4. In determining whether or not the State used due diligence in seeking the defendant so as to afford him a speedy trial the following factors should be considered: 1) the length of the delay; 2) the reason for the delay; 3) the defendant's assertion of his rights; and 4) prejudice to the defendant.

Franklin D. Cleckley, Morgantown, J. Franklin Long, Bluefield, for plaintiff-in-error.

Chauncey H. Browning, Jr., Atty. Gen., Lawrence R. Frail, Asst. Atty. Gen., Charleston, for defendant-in-error.

CAPLAN, Justice:

The appellant, Walter Alphonzo Foddrell, was convicted of armed robbery in the Circuit Court of McDowell County and was sentenced to eighteen years in the state penitentiary. This is an appeal from that conviction.

The appellant and another were indicted for robbery by violence, commonly referred to as armed robbery, in McDowell County. The alleged robbery took place on April 27, 1973. An indictment was returned against Foddrell on July 10, 1973. He was arrested in Detroit, Michigan, in November, 1978 but refused to waive extradition. After a hearing he was extradited to this State where, after counsel was appointed to assist him, he stood trial in 1979.

At trial it was developed that the Pocahontas Fuel Company store at Jenkinjones, McDowell County, was robbed on April 27, 1973. There were two eye witnesses to the robbery. These witnesses, employees of the store were relieved of the company money, tied up and left in the "wareroom". The robbers made good their escape. One of the employees freed himself after approximately ten minutes, freed the other employee and called the police. One of the employees who, of course, was an eye witness to the robbery, informed the police as to description, size, dress, etc. of the robbers and described a car that was parked behind the store immediately preceding the robbery. This car was described as being a late model dark blue Chevrolet or Plymouth.
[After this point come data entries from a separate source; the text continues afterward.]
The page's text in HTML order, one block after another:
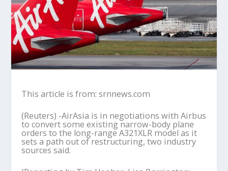
This article is from: srnnews.com
(Reuters) -AirAsia is in negotiations with Airbus
to convert some existing narrow-body plane
orders to the long-range A321XLR model as it
sets a path out of restructuring, two industry
sources said.
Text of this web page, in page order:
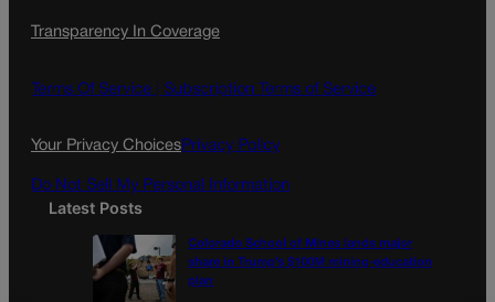
Transparency In Coverage
Terms Of Service | Subscription Terms of Service
Your Privacy ChoicesPrivacy Policy
Do Not Sell My Personal Information
Latest Posts
Colorado School of Mines lands major
share in Trump’s $100M mining-education
plan
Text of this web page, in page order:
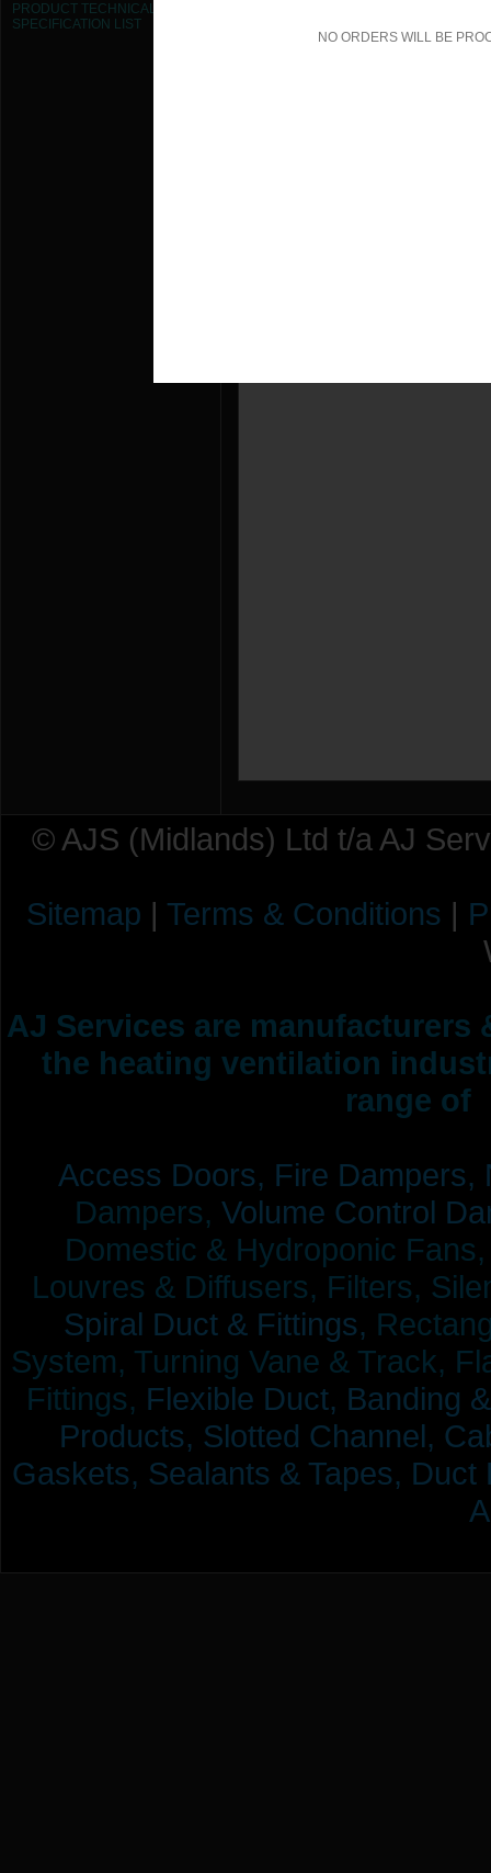
NO ORDERS WILL BE
PRODUCT TECHNICAL
SPECIFICATION LIST
© AJS (Midlands) Ltd t/a AJ
Sitemap | Terms & Conditions |
AJ Services are manufacturers
the heating ventilation
range of
Access Doors, Fire Dampers,
Dampers, Volume Control
Domestic & Hydroponic
Louvres & Diffusers, Filters,
Spiral Duct & Fittings,
System, Turning Vane & Track,
Fittings, Flexible Duct, Banding
Products, Slotted Channel,
Gaskets, Sealants & Tapes, Duct
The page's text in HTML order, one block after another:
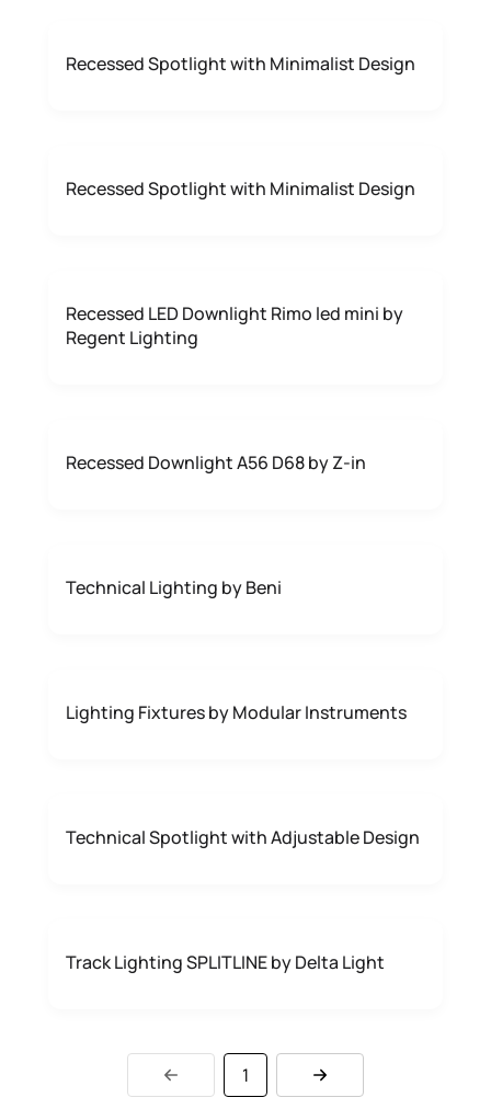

One of the robbers was referred to during the robbery as "Eugene". In their search of the surrounding area, the police learned that the appellant was in the area at the time of the robbery and that he was driving a dark blue 1973 Chevrolet. It was also learned that he was accompanied by a friend by the name of "Eugene". The police searched the area for several days but could find neither the appellant nor his friend Eugene. After an indictment was returned, the record discloses no further action until Foddrell was arrested in Michigan and subsequently returned here. Both eye witnesses positively identified him as one of the participants in the April 27, 1973 robbery. The appellant admitted being in Jenkinjones on the day of the robbery but denies any knowledge or involvement therein. In fact, he claims that he had left Jenkinjones prior to the time the robbery allegedly occurred. Nevertheless, the appellant was convicted and sentenced to eighteen years in the state penitentiary. While numerous errors are assigned on this appeal, consideration of the principal assignments, as follows, will suffice to properly dispose of this case.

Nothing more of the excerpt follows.